Material to process: Begin

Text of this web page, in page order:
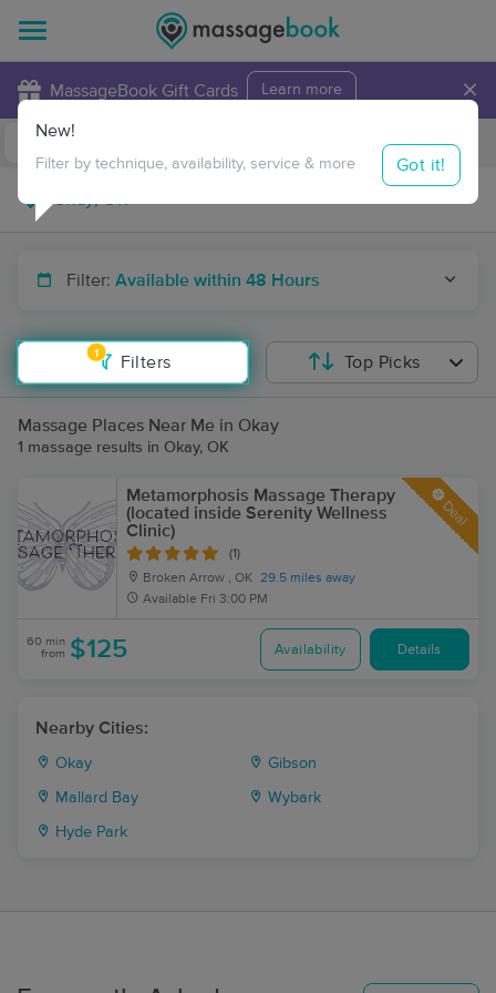
MassageBook Gift Cards Learn more ×
Travel to me
Filter: Available within 48 Hours
1
Filters
New!
Filter by technique, availability, service & more Got it!
Top Picks
Massage Places Near Me in Okay
1 massage results in Okay, OK
Metamorphosis Massage Therapy
(located inside Serenity Wellness
Clinic)
(1)
Broken Arrow , OK 29.5 miles away
Available Fri 3:00 PM
Deal
60 min
from $125 Availability Details
Nearby Cities:
Okay Gibson
Mallard Bay Wybark
Hyde Park

Material to process: End

### What is needed
Drop every picture and repeat the rest of the entries exactly.

### Solution for this exercise
Text of this web page, in page order:
MassageBook Gift Cards Learn more ×
Travel to me
Filter: Available within 48 Hours
1
Filters
New!
Filter by technique, availability, service & more Got it!
Top Picks
Massage Places Near Me in Okay
1 massage results in Okay, OK
Metamorphosis Massage Therapy
(located inside Serenity Wellness
Clinic)
(1)
Broken Arrow , OK 29.5 miles away
Available Fri 3:00 PM
Deal
60 min
from $125 Availability Details
Nearby Cities:
Okay Gibson
Mallard Bay Wybark
Hyde Park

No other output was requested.